IPod Addicts Lose Hearing, annoy the rest of Us

Published by rudy Date posted on April 16, 2009

April 15 (Bloomberg) — I have nothing against music. As long as it’s played in the privacy of a home, car or concert hall, or at low decibel levels in public places, music is food for the soul.

That said, I don’t like music imposed on me. When I’m forced to listen to the thwack, thwack, thwack of rap emanating from the earbuds of someone else’s iPod, I just about lose it.

The reaction is visceral. My heart starts to race, my stomach tightens and I have an overwhelming impulse to grab the earbuds and separate the man from his music — all the symptoms of Noise Aversion Syndrome (NAS).

For those of us who like to be alone with our thoughts, there’s nowhere to hide. Every car of the New York City subway offers such a cacophony that the Metropolitan Transportation Authority might as well be piping in heavy-metal Muzak.

I’ve tried different tactics to teach these noise offenders consideration for others, starting with the nonverbal (a fixed glare) and moving on to the gentle prod (“Excuse me, could you turn that down?”), the insistent interruption (“This is a public space!”), and eventually the desperate shriek (“Do you realize how loud that is?”).

The response is always the same: a look that says, “Yeah, lady, loud enough so I can’t hear you.”

A few months back, a man got on the subway playing his portable radio with no headphones of any kind. (Before you accuse me of sexual bias, studies show that, on average, men listen to music louder than women.) He settled into a seat and turned up the sound. The shared glances among fellow travelers confirmed that I wasn’t alone in finding his behavior over the top.

Advanced Stages

What separated me from them, I suspect, was the urge to inflict harm on this person.

Recognizing physical violence as confirmation of Stage 4 NAS, I decided an intervention was in order. So I called the MTA, only to learn that yes, there are New York City statutes that limit noise levels; and yes, the MTA will send some cops to check out the concerts on the No. 6 train; and no, there is no relief for folks like me who aren’t interested in audio stimulation on the subway.

IPod addiction isn’t confined to the subway. Colonies of users are showing up on inter-city transit systems as well. Amtrak promotes its “Quiet Car” service, which is only quiet if you discount the iPod seepage coming from the seat next to you and the singing and swaying with the music.

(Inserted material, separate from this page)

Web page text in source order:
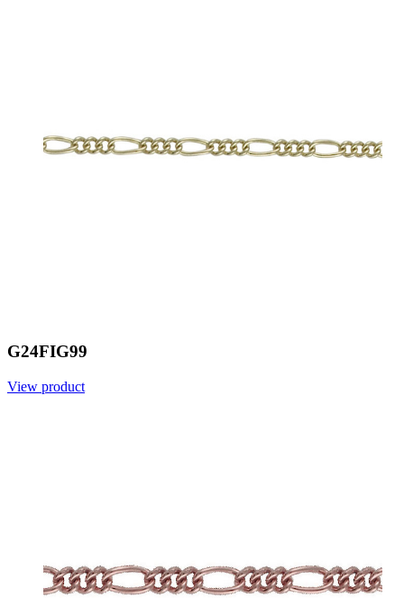
G24FIG99
View product

IPod offenders are in elevators, in stores, on street corners, everywhere you turn. I thought about finding a support group or a 12-step program. Ultimately, I decided the only cure for NAS was to write about it and, in the process, exorcise my demons.

Your Music, My Ears

Let’s start with the science. There’s a reason the men doing roadwork wear earmuffs. Loud noise destroys the tiny hair cells in the inner ear. A loss of 25-30 percent of these cells, which convert sound waves into electrical impulses, results in hearing loss.

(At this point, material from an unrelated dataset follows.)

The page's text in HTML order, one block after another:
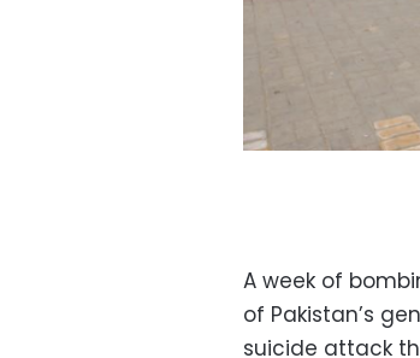
A week of
of Pakistan’s
suicide attack

Noise-related hearing loss is a function of both volume and duration of exposure. A good rule of thumb (mine) is that if the volume on your iPod sounds normal to me, it’s too loud for you.

Apple Inc. is great when it comes to product design and functionality on computers, software and mobile phones. But the earbuds that come with the iPod stink.

For starters, they don’t seem to go in the ear. Instead they sort of rest on the external ear, enhancing the listening experience for the rest of us.

Audio Sharing Device

What’s more, they can’t be very comfortable because users sometimes drape the wires over their ears, letting the earbuds dangle freely. Observing that sort of entitled behavior is dangerous to my health.

Not to mention my hearing. With Generation iPod increasingly tuned in to portable rock concerts and tuned out to the rest of us, no wonder audiologists are finding an increase in noise-related hearing loss among today’s youth.

The greater the hearing loss, the louder they have to set the volume on their iPods. Pretty soon I’ll have to worry about secondary hearing loss.

(Caroline Baum, author of “Just What I Said,” is a Bloomberg News columnist. The opinions expressed are her own.)